Loss of cell viability is altered for human A549 cells infected by viruses with ADP mutations. (A) A549 cells were infected at 20 PFU per cell with the indicated viruses with ADP lumenal mutations. At daily intervals, cell viability was assayed by trypan blue exclusion. rec700 is the WT ADP control. pm734.1 is the ADP⁻ control. The virus mutations were dl735 (Δ4-11), pm734.7 (Asn₁₄ to Ser), pm734 (Δ1-40), pm734.1 (missense mutations of Met₁ and Met₄₁ such that ADP would initiate at Met₄₉), and dl737 (Δ29-45). (B) A549 cells were infected at 25 PFU per cell with viruses with point mutations of Met residues.
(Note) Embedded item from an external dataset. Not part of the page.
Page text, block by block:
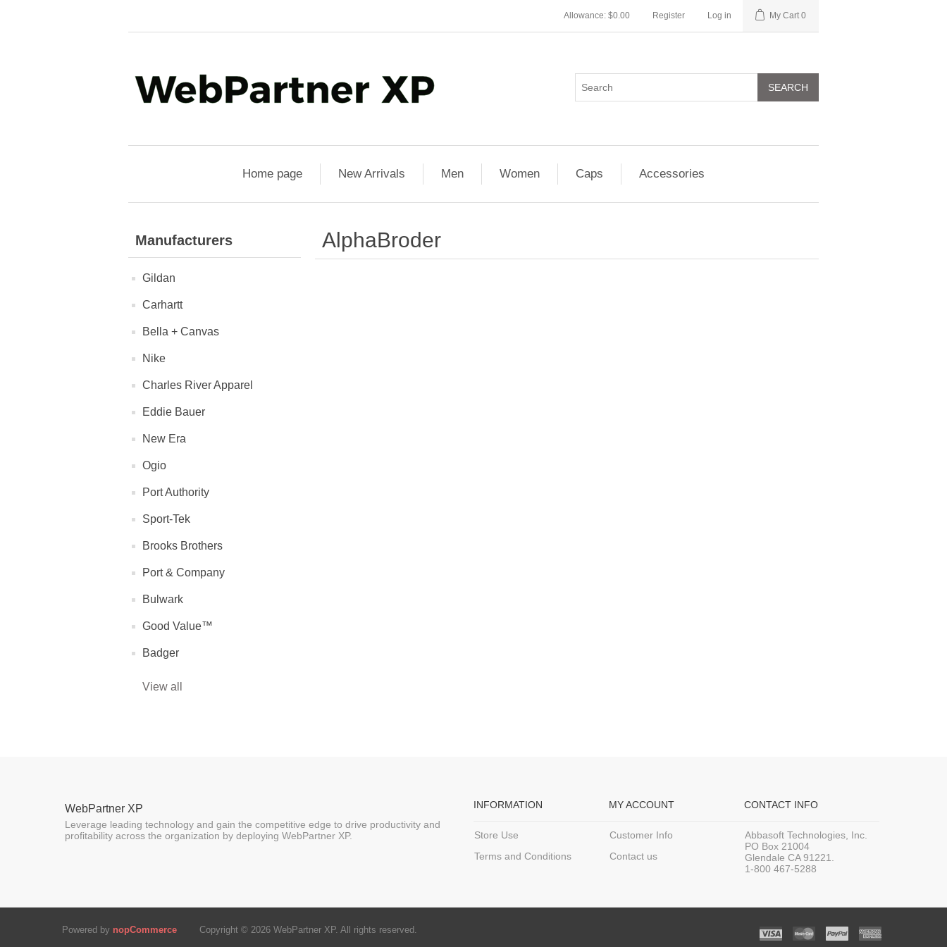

The mutations were as follows: rec700 (WT control), pm734.1 (Δ1-48), pm734.2 (Met₄₁ to Leu), pm734.3 (Met₄₉ to Leu), pm734.4 (Met₅₆ to Leu and Cys₅₂ to Arg), and pm734 (Δ1-40). (C) A549 cells were infected at 25 PFU per cell with viruses containing deletions of the transmembrane or cytoplasmic sequence of ADP. The viruses were as follows: pm734.1 (Δ1-48), dl738 (Δ46-60), dl715.1 (Δ63-70), dl714 (Δ71-94), dl715 (Δ76-89), dl716 (Δ79-101), and dl717 (Δ81-88). (D) A549 cells were infected at 25 PFU per cell with viruses containing point mutations in the transmembrane or cytoplasmic sequence of ADP. Controls were rec700 (WT), pm734.1 (ADP⁻), and dl712 (ADP⁻). Point mutations were as follows: pm734.4 (Met₅₆ to Leu and Cys₅₂ to Arg), pm734.8 (Met₅₆ to Leu), and pm734.9 (Leu₉₆Leu₉₇Leu₉₈ to Ala₉₆Ala₉₇Ala₉₈). Panels B and C are from the same experiment.